Overworld const folding, View(const) refactor, UPat cvar and UPat.const_like redefinition, RANGEIFY=1 Impact, base removal

  • Exploring Overworld Const Folding Strategies: A member is exploring overworld const folding, possibly involving a view(const) refactor, and proposed redefining UPat.cvar and UPat.const_like to match CONST and VIEW(CONST).
    • The aim is to fold expressions like x * 0, but concerns were raised about potential issues with validity and .base proliferation in symbolic computations, as mentioned in this discord thread.
  • Alternative Approach: ALU View Pushing: An alternative approach was suggested, mirroring S-Lykles’s method, which involves adding a upat in kernelize that pushes views directly onto ALUs.
    • This method, along with a special rule for x * 0 (justified by the computational irrelevance of * 0), would allow unmodified symbolic matching.
  • base Removal Advocated: A member strongly advised against the proposed approach, deeming it “super ugly” and advocating for the removal of .base.
    • The discussion also questioned the handling of PAD operations within this context.
  • RANGEIFY=1 as a Potential Simplifier: It was suggested that setting RANGEIFY=1 could lead to a cleaner implementation.
    • However, the project is currently in a transition phase where both the old engine and rangeify are coexisting, creating a state of limbo.

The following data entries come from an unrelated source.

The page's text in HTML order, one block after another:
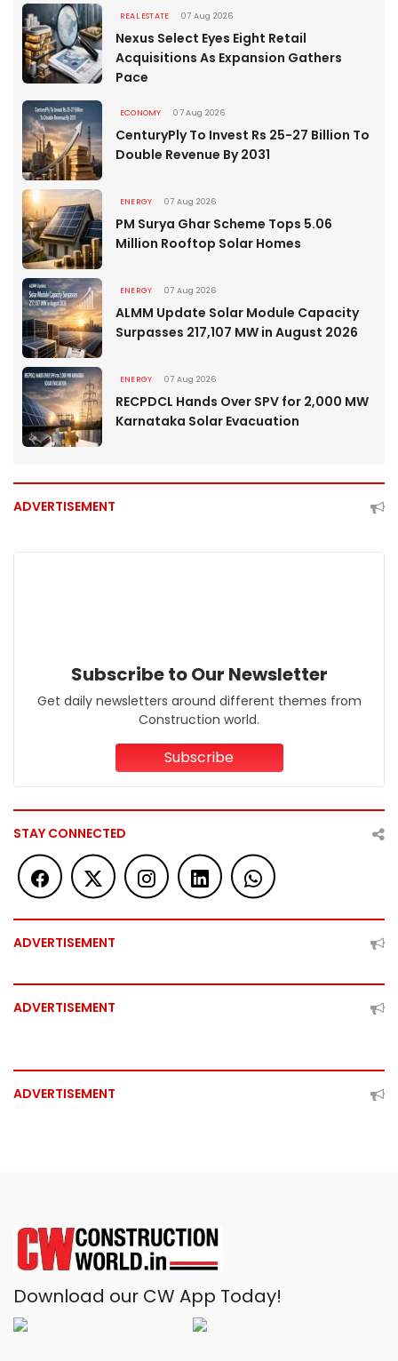
REAL ESTATE 07 Aug 2026
Nexus Select Eyes Eight Retail
Acquisitions As Expansion Gathers
Pace
ECONOMY 07 Aug 2026
CenturyPly To Invest Rs 25-27 Billion To
Double Revenue By 2031
ENERGY 07 Aug 2026
PM Surya Ghar Scheme Tops 5.06
Million Rooftop Solar Homes
ENERGY 07 Aug 2026
ALMM Update Solar Module Capacity
Surpasses 217,107 MW in August 2026
ENERGY 07 Aug 2026
RECPDCL Hands Over SPV for 2,000 MW
Karnataka Solar Evacuation
ADVERTISEMENT
Subscribe to Our Newsletter
Get daily newsletters around different themes from
Construction world.
Subscribe
STAY CONNECTED
ADVERTISEMENT
ADVERTISEMENT
ADVERTISEMENT
Download our CW App Today!
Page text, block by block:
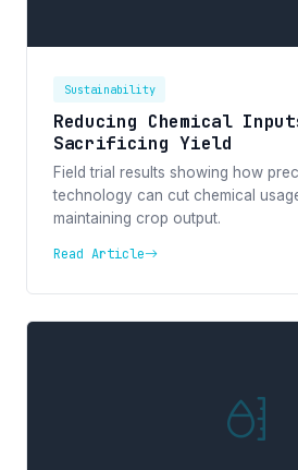
Sustainability
Reducing Chemical
Sacrificing Yield
Field trial results showing how
technology can cut chemical
maintaining crop output.
Read Article
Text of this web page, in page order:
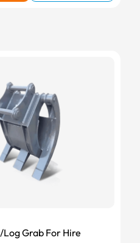
Log Grab For Hire
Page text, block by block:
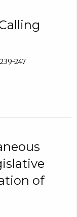
247
of
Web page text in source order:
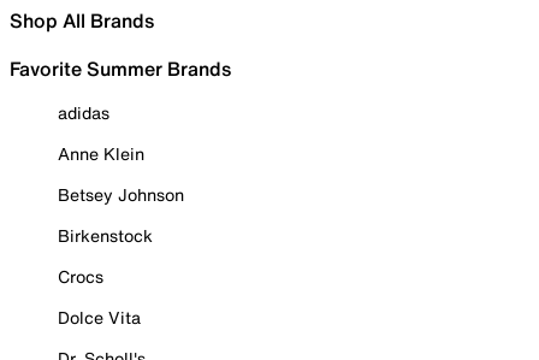
Shop All Brands
Favorite Summer Brands
adidas
Anne Klein
Betsey Johnson
Birkenstock
Crocs
Dolce Vita
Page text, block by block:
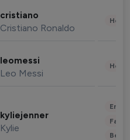
cristiano
Cristiano Ronaldo
leomessi
Leo Messi
kyliejenner
Kylie
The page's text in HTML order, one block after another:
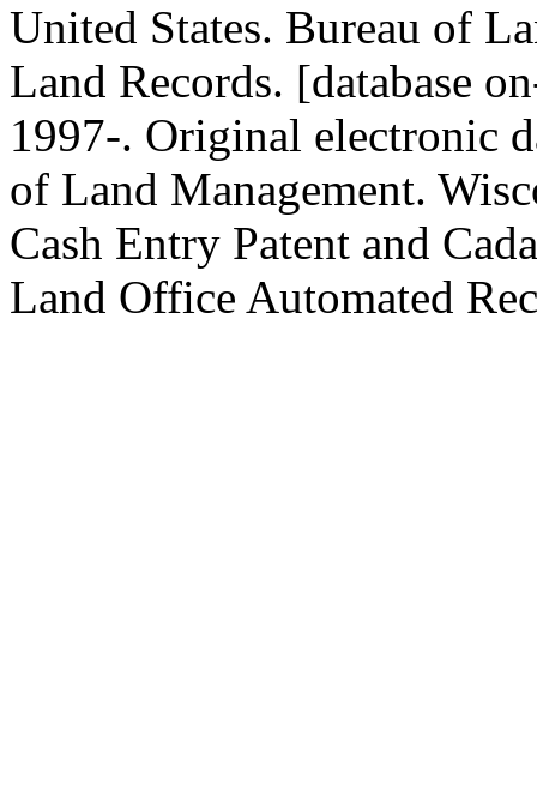
United States. Bureau of
Land Records. [database
1997-. Original electronic
of Land Management.
Cash Entry Patent and
Land Office Automated
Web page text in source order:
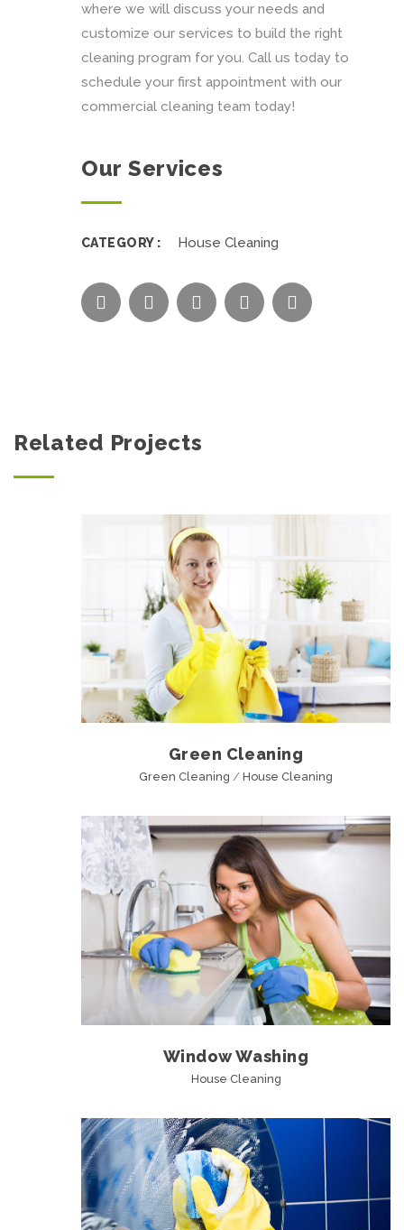
where we will discuss your needs and
customize our services to build the right
cleaning program for you. Call us today to
schedule your first appointment with our
commercial cleaning team today!
Our Services
CATEGORY : House Cleaning
Related Projects
Green Cleaning
Green Cleaning / House Cleaning
Window Washing
House Cleaning
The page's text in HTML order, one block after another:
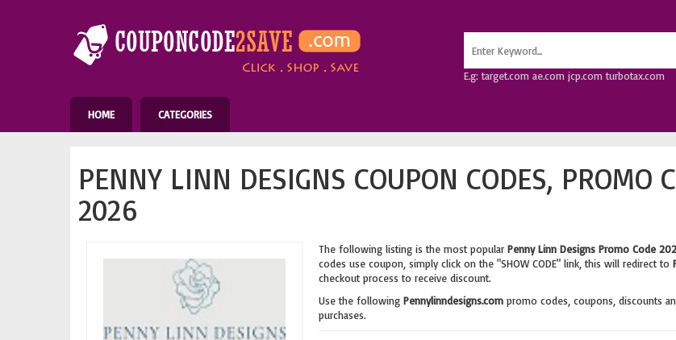
E.g: target.com ae.com jcp.com turbotax.com
HOME CATEGORIES
PENNY LINN DESIGNS COUPON CODES, PROMO
2026
The following listing is the most popular Penny Linn Designs Promo Code
codes use coupon, simply click on the "SHOW CODE" link, this will redirect to
checkout process to receive discount.
Use the following Pennylinndesigns.compromo codes, coupons, discounts
purchases.
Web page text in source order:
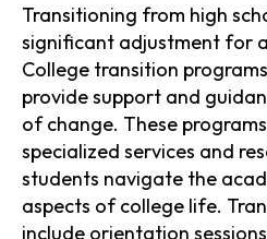
Transitioning from high
significant adjustment for
College transition
provide support and
of change. These
specialized services and
students navigate the
aspects of college life.
include orientation
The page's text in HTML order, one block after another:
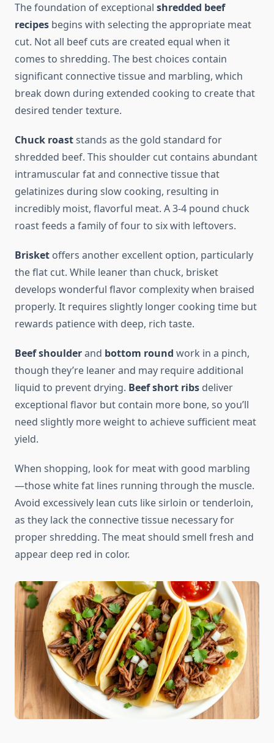
The foundation of exceptional shredded beef
recipes begins with selecting the appropriate meat
cut. Not all beef cuts are created equal when it
comes to shredding. The best choices contain
significant connective tissue and marbling, which
break down during extended cooking to create that
desired tender texture.
Chuck roaststands as the gold standard for
shredded beef. This shoulder cut contains abundant
intramuscular fat and connective tissue that
gelatinizes during slow cooking, resulting in
incredibly moist, flavorful meat. A 3-4 pound chuck
roast feeds a family of four to six with leftovers.
Brisket offers another excellent option, particularly
the flat cut. While leaner than chuck, brisket
develops wonderful flavor complexity when braised
properly. It requires slightly longer cooking time but
rewards patience with deep, rich taste.
Beef shoulderand bottom round work in a pinch,
though they’re leaner and may require additional
liquid to prevent drying. Beef short ribs deliver
exceptional flavor but contain more bone, so you’ll
need slightly more weight to achieve sufficient meat
yield.
When shopping, look for meat with good marbling
—those white fat lines running through the muscle.
Avoid excessively lean cuts like sirloin or tenderloin,
as they lack the connective tissue necessary for
proper shredding. The meat should smell fresh and
appear deep red in color.
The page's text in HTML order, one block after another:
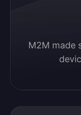
M2M made
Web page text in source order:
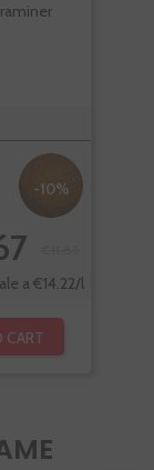
-10%
a €14.22/l
CART
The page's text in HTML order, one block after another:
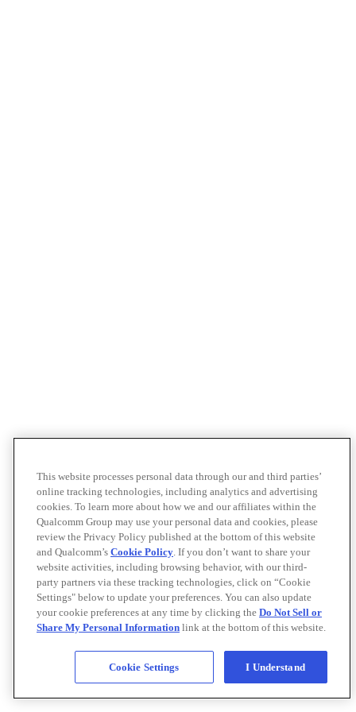
This website processes personal data through our and third parties’
online tracking technologies, including analytics and advertising
cookies. To learn more about how we and our affiliates within the
Qualcomm Group may use your personal data and cookies, please
review the Privacy Policy published at the bottom of this website
and Qualcomm’s Cookie Policy. If you don’t want to share your
website activities, including browsing behavior, with our third-
party partners via these tracking technologies, click on “Cookie
Settings" below to update your preferences. You can also update
your cookie preferences at any time by clicking the Do Not Sell or
Share My Personal Information link at the bottom of this website.
Cookie Settings I Understand
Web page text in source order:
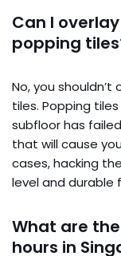
Can I
popping
No, you
tiles. Popping
subfloor has
that will cause
cases, hacking
level and durable
What are
hours in
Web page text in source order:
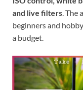
and live filters .
beginners and
a budget.
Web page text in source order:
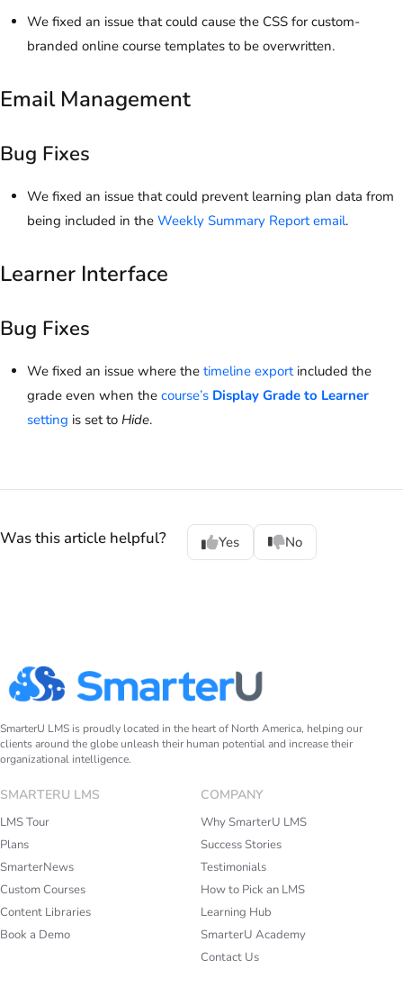
We fixed an issue that could cause the CSS for custom-
branded online course templates to be overwritten.
Email Management
Bug Fixes
We fixed an issue that could prevent learning plan data from
being included in the Weekly Summary Report email.
Learner Interface
Bug Fixes
We fixed an issue where the timeline exportincluded the
grade even when the course’s Display Grade to Learner
setting is set to Hide.
Was this article helpful? Yes No
SmarterU LMS is proudly located in the heart of North America, helping our
clients around the globe unleash their human potential and increase their
organizational intelligence.
SMARTERU LMS
LMS Tour
Plans
SmarterNews
Custom Courses
Content Libraries
Book a Demo
COMPANY
Why SmarterU LMS
Success Stories
Testimonials
How to Pick an LMS
Learning Hub
SmarterU Academy
Contact Us
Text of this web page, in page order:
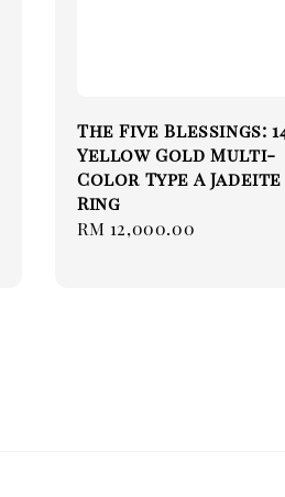
The Five Blessings:
Yellow Gold Multi-
Color Type A
Ring
Regular
RM 12,000.00
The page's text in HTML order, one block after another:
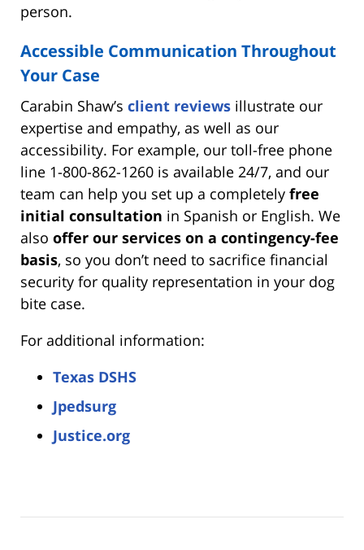
person.
Accessible Communication Throughout
Your Case
Carabin Shaw’s client reviews illustrate our
expertise and empathy, as well as our
accessibility. For example, our toll-free phone
line 1-800-862-1260 is available 24/7, and our
team can help you set up a completely free
initial consultation in Spanish or English. We
also offer our services on a contingency-fee
basis, so you don’t need to sacrifice financial
security for quality representation in your dog
bite case.
For additional information:
Texas DSHS
Jpedsurg
Justice.org
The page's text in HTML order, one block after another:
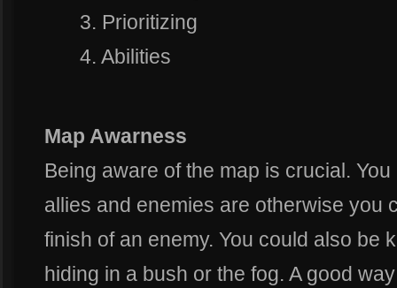
3. Prioritizing
4. Abilities
Map Awarness
Being aware of the map is crucial.
allies and enemies are otherwise you
finish of an enemy. You could also be
hiding in a bush or the fog. A good
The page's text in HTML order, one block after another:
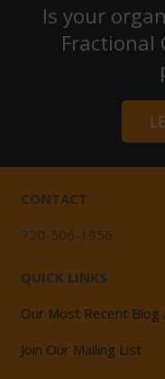
Is your
Fractional
CONTACT
720-506-1956
QUICK LINKS
Our Most Recent Blog
Join Our Mailing List
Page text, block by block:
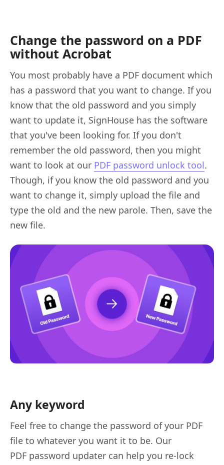
Change the password on a PDF
without Acrobat
You most probably have a PDF document which
has a password that you want to change. If you
know that the old password and you simply
want to update it, SignHouse has the software
that you've been looking for. If you don't
remember the old password, then you might
want to look at our PDF password unlock tool.
Though, if you know the old password and you
want to change it, simply upload the file and
type the old and the new parole. Then, save the
new file.
Any keyword
Feel free to change the password of your PDF
file to whatever you want it to be. Our
PDF password updater can help you re-lock
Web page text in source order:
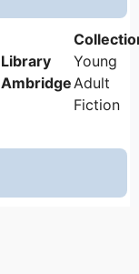
Ambridge
Young
Adult
Fiction
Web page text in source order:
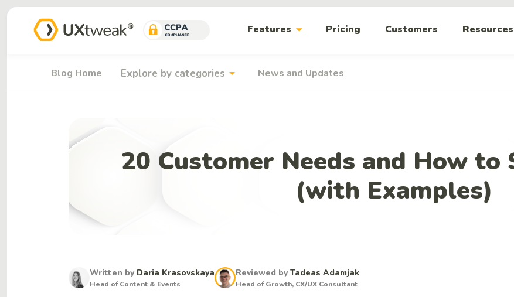
Features arrow_drop_down Pricing Customers Resources
Blog Home Explore by categories arrow_drop_down News and Updates
20 Customer Needs and How to
(with Examples)
Written by Daria Krasovskaya
Head of Content & Events
Reviewed by Tadeas Adamjak
Head of Growth, CX/UX Consultant
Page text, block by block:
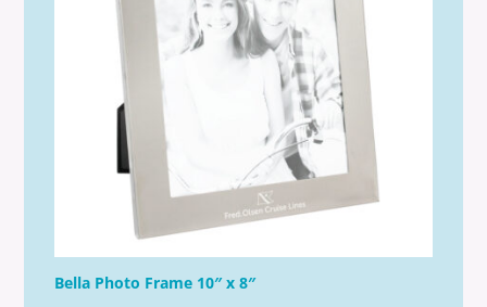
Bella Photo Frame 10″ x 8″
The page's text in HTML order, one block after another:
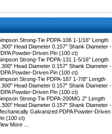
Strong-Tie PDPA-106 1-1/16" Length
Head Diameter 0.157" Shank Diameter -
Powder-Driven Pin (100 ct)
Strong-Tie PDPA-131 1-5/16" Length
Head Diameter 0.157" Shank Diameter -
Powder-Driven Pin (100 ct)
Strong-Tie PDPA-187 1-7/8" Length
Head Diameter 0.157" Shank Diameter -
Powder-Driven Pin (100 ct)
Strong-Tie PDPA-200MG 2" Length
Head Diameter 0.157" Shank Diameter -
Galvanized PDPA Powder-Driven
(100 ct)
More ...
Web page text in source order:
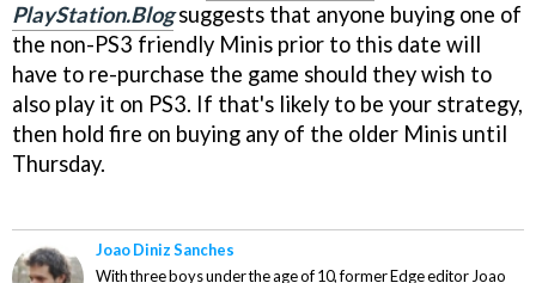
PlayStation.Blogsuggests that anyone buying one of
the non-PS3 friendly Minis prior to this date will
have to re-purchase the game should they wish to
also play it on PS3. If that's likely to be your strategy,
then hold fire on buying any of the older Minis until
Thursday.
Joao Diniz Sanches
With three boys under the age of 10, former Edge editor Joao
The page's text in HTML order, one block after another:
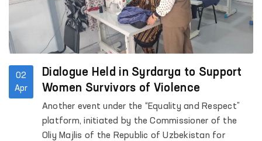
02
Apr
Dialogue Held in Syrdarya to Support
Women Survivors of Violence
Another event under the “Equality and Respect”
platform, initiated by the Commissioner of the
Oliy Majlis of the Republic of Uzbekistan for
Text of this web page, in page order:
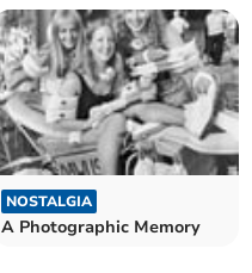
NOSTALGIA
A Photographic Memory

Nomic.ai (GPT4All) ▷ #general (3 messages):

GPT4ALL Enterprise vs Free, Model Selection for LocalDocs

  • GPT4ALL Free for Private Model Use: A user inquired about using GPT4ALL for companies wanting to use their AI model privately and securely.
    • Another member clarified that the free version suffices if the company already has its own AI model ready.
  • Model Choice for LocalDocs: A user seeks a model recommendation for building a personal knowledge base from hundreds of scientific papers in PDF format using GPT4All’s LocalDocs feature.
    • The user specifies they have an Nvidia RTX 5090 with 24 GB VRAM and 64 GB RAM and would appreciate reasoning capabilities in the chosen model.